– Само собой?! – Раскрыл рот Суетливый.
– Так же как само собой ты вышел на свет из утробы матери, недоношеным ли, мёртвым или через кесарево сечение, так и бытие всех существ и веществ прекратиться. И не важно, от старости ли ты умер, болезни или сам себя порешил, бытие, то есть страдание, прекращается, когда существо или вещество нажилось и дало своё согласие на локальный конец света. Только те, кто смотрит на прекращенцев, то есть умерших, пока извне, не понимают этого, им кажется, что им бы ещё жить да жить, что они так любили жизнь и не хотели умирать, и даже повода не подавали, что склонны к суициду и т. д.

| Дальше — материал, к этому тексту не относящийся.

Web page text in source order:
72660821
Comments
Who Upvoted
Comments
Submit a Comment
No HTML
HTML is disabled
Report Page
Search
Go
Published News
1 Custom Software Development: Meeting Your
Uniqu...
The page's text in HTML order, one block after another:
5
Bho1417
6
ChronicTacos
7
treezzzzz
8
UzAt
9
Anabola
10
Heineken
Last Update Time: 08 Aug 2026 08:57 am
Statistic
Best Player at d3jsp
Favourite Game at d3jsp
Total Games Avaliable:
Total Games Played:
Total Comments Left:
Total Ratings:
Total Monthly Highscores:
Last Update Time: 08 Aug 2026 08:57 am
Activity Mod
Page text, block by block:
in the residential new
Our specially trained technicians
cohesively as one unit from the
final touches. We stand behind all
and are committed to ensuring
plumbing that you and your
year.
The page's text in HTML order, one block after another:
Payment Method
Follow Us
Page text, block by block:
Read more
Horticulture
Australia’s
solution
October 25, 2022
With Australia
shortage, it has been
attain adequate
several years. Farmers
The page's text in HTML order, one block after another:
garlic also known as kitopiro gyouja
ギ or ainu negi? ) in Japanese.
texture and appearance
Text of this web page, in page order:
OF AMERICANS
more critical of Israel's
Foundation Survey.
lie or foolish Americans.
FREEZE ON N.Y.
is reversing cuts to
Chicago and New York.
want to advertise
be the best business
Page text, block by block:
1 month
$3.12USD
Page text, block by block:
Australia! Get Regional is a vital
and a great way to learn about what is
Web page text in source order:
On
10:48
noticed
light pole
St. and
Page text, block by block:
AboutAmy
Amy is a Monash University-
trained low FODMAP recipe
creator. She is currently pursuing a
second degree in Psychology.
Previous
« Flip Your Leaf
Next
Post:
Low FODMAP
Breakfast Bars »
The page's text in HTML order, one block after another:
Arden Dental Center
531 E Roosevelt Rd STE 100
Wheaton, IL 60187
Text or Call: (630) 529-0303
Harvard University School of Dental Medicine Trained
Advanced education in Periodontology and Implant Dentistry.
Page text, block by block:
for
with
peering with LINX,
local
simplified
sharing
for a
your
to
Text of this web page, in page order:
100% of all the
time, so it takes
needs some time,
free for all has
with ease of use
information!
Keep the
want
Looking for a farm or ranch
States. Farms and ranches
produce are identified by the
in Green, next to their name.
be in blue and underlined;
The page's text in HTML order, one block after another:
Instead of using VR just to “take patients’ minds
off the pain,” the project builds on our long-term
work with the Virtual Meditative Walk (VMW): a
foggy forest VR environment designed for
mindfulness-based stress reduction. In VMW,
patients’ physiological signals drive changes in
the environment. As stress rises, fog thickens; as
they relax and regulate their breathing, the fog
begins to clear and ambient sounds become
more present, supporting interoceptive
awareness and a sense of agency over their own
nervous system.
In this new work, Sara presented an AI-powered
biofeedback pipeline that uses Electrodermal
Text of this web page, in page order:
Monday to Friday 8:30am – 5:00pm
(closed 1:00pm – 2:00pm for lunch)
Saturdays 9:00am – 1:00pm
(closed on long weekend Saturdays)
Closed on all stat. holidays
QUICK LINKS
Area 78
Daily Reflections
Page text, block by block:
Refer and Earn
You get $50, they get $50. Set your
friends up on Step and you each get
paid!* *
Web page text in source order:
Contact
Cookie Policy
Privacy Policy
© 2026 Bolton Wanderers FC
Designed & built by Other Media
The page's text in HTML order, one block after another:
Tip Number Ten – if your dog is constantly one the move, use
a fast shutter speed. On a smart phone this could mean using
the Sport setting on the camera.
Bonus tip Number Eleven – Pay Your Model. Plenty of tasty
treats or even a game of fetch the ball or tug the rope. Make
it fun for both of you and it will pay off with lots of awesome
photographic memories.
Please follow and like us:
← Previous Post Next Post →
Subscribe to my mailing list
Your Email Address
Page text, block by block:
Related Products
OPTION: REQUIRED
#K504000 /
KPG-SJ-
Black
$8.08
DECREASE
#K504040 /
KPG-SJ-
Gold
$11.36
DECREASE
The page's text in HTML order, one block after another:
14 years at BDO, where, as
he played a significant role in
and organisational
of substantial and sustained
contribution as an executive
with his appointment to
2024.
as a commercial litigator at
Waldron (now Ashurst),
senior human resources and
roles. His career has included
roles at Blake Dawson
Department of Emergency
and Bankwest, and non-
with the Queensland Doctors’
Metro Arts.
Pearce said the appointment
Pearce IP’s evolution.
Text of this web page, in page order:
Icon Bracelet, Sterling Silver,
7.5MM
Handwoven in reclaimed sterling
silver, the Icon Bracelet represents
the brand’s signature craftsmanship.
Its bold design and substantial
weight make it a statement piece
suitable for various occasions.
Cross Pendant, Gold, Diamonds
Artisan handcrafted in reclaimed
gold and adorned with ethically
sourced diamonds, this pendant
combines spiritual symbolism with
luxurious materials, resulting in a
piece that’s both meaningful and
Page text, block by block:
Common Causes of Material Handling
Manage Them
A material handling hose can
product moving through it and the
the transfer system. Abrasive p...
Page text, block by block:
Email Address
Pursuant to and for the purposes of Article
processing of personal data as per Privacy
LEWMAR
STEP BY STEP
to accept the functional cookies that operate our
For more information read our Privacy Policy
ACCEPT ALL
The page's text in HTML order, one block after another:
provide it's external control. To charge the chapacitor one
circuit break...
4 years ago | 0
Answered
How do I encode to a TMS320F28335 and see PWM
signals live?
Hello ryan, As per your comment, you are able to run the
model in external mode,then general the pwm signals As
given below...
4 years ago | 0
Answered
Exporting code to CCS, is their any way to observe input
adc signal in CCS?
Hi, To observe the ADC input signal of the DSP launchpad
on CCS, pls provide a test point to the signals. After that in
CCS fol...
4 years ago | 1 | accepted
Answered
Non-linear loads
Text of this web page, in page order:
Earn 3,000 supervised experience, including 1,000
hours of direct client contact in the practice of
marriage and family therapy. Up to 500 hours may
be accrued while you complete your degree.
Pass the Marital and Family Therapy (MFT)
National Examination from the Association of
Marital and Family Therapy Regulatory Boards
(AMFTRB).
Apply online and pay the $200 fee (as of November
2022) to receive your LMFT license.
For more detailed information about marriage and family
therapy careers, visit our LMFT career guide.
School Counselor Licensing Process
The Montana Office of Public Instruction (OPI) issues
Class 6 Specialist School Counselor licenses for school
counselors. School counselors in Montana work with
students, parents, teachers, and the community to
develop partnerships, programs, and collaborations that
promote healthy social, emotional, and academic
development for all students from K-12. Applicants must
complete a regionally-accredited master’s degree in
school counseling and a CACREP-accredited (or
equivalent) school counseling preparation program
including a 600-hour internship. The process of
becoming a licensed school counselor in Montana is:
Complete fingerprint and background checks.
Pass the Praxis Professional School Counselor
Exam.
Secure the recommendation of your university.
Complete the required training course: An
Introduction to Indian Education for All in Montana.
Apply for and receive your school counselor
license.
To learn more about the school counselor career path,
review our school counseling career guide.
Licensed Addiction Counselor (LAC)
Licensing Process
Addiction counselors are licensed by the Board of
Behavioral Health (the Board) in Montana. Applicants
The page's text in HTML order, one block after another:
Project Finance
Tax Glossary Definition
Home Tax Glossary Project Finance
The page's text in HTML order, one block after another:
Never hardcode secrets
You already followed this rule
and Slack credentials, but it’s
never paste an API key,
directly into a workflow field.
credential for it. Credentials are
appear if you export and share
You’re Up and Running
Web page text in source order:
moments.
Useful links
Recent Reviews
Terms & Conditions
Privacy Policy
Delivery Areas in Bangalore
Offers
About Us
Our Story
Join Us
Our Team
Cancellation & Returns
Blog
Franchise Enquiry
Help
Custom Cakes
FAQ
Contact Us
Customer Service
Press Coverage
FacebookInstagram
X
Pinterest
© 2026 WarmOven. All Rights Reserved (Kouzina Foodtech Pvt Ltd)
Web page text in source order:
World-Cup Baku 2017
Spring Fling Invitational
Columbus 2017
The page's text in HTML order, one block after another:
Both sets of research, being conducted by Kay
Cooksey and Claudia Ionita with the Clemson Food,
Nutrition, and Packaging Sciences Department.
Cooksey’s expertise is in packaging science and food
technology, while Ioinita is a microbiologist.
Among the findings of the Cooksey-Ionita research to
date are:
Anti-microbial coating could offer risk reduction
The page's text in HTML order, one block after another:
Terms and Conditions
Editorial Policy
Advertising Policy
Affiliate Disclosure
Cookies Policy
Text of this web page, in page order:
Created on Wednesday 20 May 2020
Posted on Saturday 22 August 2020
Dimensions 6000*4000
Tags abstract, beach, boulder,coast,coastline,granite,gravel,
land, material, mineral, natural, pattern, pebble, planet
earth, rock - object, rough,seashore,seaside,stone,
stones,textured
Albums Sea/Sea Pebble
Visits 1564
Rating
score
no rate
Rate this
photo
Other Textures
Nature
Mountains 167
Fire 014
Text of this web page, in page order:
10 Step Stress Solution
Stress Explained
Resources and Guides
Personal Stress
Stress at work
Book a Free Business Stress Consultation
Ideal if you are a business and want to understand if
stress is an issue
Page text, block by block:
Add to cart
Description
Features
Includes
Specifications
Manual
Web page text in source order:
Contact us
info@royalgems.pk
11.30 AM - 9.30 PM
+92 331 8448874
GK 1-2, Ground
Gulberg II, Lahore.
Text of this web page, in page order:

– А как же типа, неудачные попытки самоубийств?
– Им только кажется, что им пора, но на самом деле они ещё не нажились и не пресытились, поэтому их попытки и неудачны. – Ответило Посмертное Существование, оно же Олицетворение Небытия, ОН.
– Так может надо интенсивнее жить, гореть, двигаться, чтобы топливо поскорей прогорело? А то ведь, если тлеть едва-едва, то так и триста лет проживёшь.
– Размечтался, хе-хе-хе, – захохотало ОН. – Чтобы кто ни начал делать, всё прописано в Индивидуальной Карте Генома (ИКГ), где и указано сколько и какое топливо, на какой срок и на какое горение рассчитано.
– «Я могилу милой искал, но её найти не легко», – снова напел Суетливый слова грузинской песни. – А если тебя убили в подворотне или на войне?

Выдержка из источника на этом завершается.